**Directions**
Every record is to be printed exactly as written, and any picture in it is skipped.

──────────────────────────────

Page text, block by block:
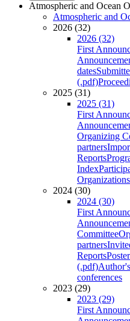
Atmospheric and Ocean
Atmospheric and
2026 (32)
2026 (32)
First
dates
(.pdf)
2025 (31)
2025 (31)
First
Organizing
partners
Reports
Index
Organizations
2024 (30)
2024 (30)
First
Committee
partners
Reports
(.pdf)
conferences
2023 (29)
2023 (29)
First
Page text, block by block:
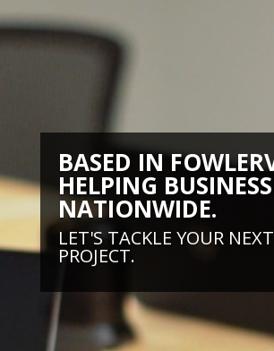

──────────────────────────────

**Answer to this exercise**
Page text, block by block:
Atmospheric and Ocean
Atmospheric and
2026 (32)
2026 (32)
First
dates
(.pdf)
2025 (31)
2025 (31)
First
Organizing
partners
Reports
Index
Organizations
2024 (30)
2024 (30)
First
Committee
partners
Reports
(.pdf)
conferences
2023 (29)
2023 (29)
First
Page text, block by block:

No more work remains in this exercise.